(Input data Opens)
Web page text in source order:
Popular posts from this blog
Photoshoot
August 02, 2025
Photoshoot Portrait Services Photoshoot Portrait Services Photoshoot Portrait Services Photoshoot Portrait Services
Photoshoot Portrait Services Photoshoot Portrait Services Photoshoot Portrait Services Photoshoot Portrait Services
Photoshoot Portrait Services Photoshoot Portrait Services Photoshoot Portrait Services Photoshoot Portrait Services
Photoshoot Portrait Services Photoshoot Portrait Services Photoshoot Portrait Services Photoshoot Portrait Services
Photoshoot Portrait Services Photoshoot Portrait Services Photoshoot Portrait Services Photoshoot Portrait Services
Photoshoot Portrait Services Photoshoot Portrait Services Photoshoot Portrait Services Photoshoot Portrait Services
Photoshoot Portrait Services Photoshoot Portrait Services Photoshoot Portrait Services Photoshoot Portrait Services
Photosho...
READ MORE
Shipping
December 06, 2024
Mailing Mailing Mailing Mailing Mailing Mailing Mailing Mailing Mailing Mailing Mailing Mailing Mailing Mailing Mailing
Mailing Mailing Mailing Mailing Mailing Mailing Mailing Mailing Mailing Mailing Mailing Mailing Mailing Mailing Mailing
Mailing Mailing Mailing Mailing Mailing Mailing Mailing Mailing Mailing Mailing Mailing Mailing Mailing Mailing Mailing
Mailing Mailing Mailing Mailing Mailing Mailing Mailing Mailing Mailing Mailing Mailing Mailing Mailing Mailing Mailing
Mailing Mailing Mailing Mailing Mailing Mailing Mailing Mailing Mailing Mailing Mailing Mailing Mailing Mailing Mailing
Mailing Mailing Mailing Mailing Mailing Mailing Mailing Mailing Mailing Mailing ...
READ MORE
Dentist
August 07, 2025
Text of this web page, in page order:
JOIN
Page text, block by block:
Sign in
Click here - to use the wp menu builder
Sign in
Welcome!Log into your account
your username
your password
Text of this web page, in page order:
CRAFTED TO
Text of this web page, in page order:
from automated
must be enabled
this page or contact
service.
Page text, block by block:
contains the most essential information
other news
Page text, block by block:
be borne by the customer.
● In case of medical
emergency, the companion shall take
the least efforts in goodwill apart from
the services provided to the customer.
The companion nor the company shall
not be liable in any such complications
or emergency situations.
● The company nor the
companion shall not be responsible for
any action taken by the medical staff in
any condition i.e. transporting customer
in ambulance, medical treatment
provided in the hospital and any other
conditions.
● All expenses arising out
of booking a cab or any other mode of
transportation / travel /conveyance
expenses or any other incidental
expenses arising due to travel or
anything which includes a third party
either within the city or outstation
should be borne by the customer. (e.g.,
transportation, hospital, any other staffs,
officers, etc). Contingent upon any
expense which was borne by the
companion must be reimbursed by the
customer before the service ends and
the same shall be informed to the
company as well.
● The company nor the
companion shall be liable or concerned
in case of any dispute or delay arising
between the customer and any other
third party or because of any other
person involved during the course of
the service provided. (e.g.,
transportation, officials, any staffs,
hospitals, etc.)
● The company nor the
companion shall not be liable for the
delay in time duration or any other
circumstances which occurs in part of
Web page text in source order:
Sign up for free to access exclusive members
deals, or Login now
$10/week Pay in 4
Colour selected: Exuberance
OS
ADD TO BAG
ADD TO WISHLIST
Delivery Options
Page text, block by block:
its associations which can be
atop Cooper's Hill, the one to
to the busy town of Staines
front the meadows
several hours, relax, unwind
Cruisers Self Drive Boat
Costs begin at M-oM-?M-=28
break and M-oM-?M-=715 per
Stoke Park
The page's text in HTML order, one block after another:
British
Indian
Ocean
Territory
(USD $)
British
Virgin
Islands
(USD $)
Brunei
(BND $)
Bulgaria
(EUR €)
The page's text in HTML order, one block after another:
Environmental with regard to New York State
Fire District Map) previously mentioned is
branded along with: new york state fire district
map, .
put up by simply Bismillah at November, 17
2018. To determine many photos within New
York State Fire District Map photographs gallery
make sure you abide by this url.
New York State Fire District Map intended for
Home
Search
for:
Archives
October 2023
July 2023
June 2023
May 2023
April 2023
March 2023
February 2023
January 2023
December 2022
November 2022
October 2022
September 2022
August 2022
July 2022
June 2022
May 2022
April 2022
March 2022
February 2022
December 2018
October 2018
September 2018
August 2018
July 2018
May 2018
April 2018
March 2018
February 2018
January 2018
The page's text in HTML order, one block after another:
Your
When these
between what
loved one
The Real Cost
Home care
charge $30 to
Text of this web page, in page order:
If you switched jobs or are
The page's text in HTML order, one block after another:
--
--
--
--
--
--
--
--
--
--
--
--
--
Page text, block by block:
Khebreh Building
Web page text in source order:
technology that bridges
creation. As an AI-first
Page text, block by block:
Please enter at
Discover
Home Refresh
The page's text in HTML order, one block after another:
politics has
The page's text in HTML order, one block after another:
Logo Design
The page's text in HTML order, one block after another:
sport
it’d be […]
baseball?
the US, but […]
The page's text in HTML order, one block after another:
(Input data Closes)
Type out the entries exactly as they appear above.

Reply
Web page text in source order:
Popular posts from this blog
Photoshoot
August 02, 2025
Photoshoot Portrait Services Photoshoot Portrait Services Photoshoot Portrait Services Photoshoot Portrait Services
Photoshoot Portrait Services Photoshoot Portrait Services Photoshoot Portrait Services Photoshoot Portrait Services
Photoshoot Portrait Services Photoshoot Portrait Services Photoshoot Portrait Services Photoshoot Portrait Services
Photoshoot Portrait Services Photoshoot Portrait Services Photoshoot Portrait Services Photoshoot Portrait Services
Photoshoot Portrait Services Photoshoot Portrait Services Photoshoot Portrait Services Photoshoot Portrait Services
Photoshoot Portrait Services Photoshoot Portrait Services Photoshoot Portrait Services Photoshoot Portrait Services
Photoshoot Portrait Services Photoshoot Portrait Services Photoshoot Portrait Services Photoshoot Portrait Services
Photosho...
READ MORE
Shipping
December 06, 2024
Mailing Mailing Mailing Mailing Mailing Mailing Mailing Mailing Mailing Mailing Mailing Mailing Mailing Mailing Mailing
Mailing Mailing Mailing Mailing Mailing Mailing Mailing Mailing Mailing Mailing Mailing Mailing Mailing Mailing Mailing
Mailing Mailing Mailing Mailing Mailing Mailing Mailing Mailing Mailing Mailing Mailing Mailing Mailing Mailing Mailing
Mailing Mailing Mailing Mailing Mailing Mailing Mailing Mailing Mailing Mailing Mailing Mailing Mailing Mailing Mailing
Mailing Mailing Mailing Mailing Mailing Mailing Mailing Mailing Mailing Mailing Mailing Mailing Mailing Mailing Mailing
Mailing Mailing Mailing Mailing Mailing Mailing Mailing Mailing Mailing Mailing ...
READ MORE
Dentist
August 07, 2025
Text of this web page, in page order:
JOIN
Page text, block by block:
Sign in
Click here - to use the wp menu builder
Sign in
Welcome!Log into your account
your username
your password
Text of this web page, in page order:
CRAFTED TO
Text of this web page, in page order:
from automated
must be enabled
this page or contact
service.
Page text, block by block:
contains the most essential information
other news
Page text, block by block:
be borne by the customer.
● In case of medical
emergency, the companion shall take
the least efforts in goodwill apart from
the services provided to the customer.
The companion nor the company shall
not be liable in any such complications
or emergency situations.
● The company nor the
companion shall not be responsible for
any action taken by the medical staff in
any condition i.e. transporting customer
in ambulance, medical treatment
provided in the hospital and any other
conditions.
● All expenses arising out
of booking a cab or any other mode of
transportation / travel /conveyance
expenses or any other incidental
expenses arising due to travel or
anything which includes a third party
either within the city or outstation
should be borne by the customer. (e.g.,
transportation, hospital, any other staffs,
officers, etc). Contingent upon any
expense which was borne by the
companion must be reimbursed by the
customer before the service ends and
the same shall be informed to the
company as well.
● The company nor the
companion shall be liable or concerned
in case of any dispute or delay arising
between the customer and any other
third party or because of any other
person involved during the course of
the service provided. (e.g.,
transportation, officials, any staffs,
hospitals, etc.)
● The company nor the
companion shall not be liable for the
delay in time duration or any other
circumstances which occurs in part of
Web page text in source order:
Sign up for free to access exclusive members
deals, or Login now
$10/week Pay in 4
Colour selected: Exuberance
OS
ADD TO BAG
ADD TO WISHLIST
Delivery Options
Page text, block by block:
its associations which can be
atop Cooper's Hill, the one to
to the busy town of Staines
front the meadows
several hours, relax, unwind
Cruisers Self Drive Boat
Costs begin at M-oM-?M-=28
break and M-oM-?M-=715 per
Stoke Park
The page's text in HTML order, one block after another:
British
Indian
Ocean
Territory
(USD $)
British
Virgin
Islands
(USD $)
Brunei
(BND $)
Bulgaria
(EUR €)
The page's text in HTML order, one block after another:
Environmental with regard to New York State
Fire District Map) previously mentioned is
branded along with: new york state fire district
map, .
put up by simply Bismillah at November, 17
2018. To determine many photos within New
York State Fire District Map photographs gallery
make sure you abide by this url.
New York State Fire District Map intended for
Home
Search
for:
Archives
October 2023
July 2023
June 2023
May 2023
April 2023
March 2023
February 2023
January 2023
December 2022
November 2022
October 2022
September 2022
August 2022
July 2022
June 2022
May 2022
April 2022
March 2022
February 2022
December 2018
October 2018
September 2018
August 2018
July 2018
May 2018
April 2018
March 2018
February 2018
January 2018
The page's text in HTML order, one block after another:
Your
When these
between what
loved one
The Real Cost
Home care
charge $30 to
Text of this web page, in page order:
If you switched jobs or are
The page's text in HTML order, one block after another:
--
--
--
--
--
--
--
--
--
--
--
--
--
Page text, block by block:
Khebreh Building
Web page text in source order:
technology that bridges
creation. As an AI-first
Page text, block by block:
Please enter at
Discover
Home Refresh
The page's text in HTML order, one block after another:
politics has
The page's text in HTML order, one block after another:
Logo Design
The page's text in HTML order, one block after another:
sport
it’d be […]
baseball?
the US, but […]
The page's text in HTML order, one block after another:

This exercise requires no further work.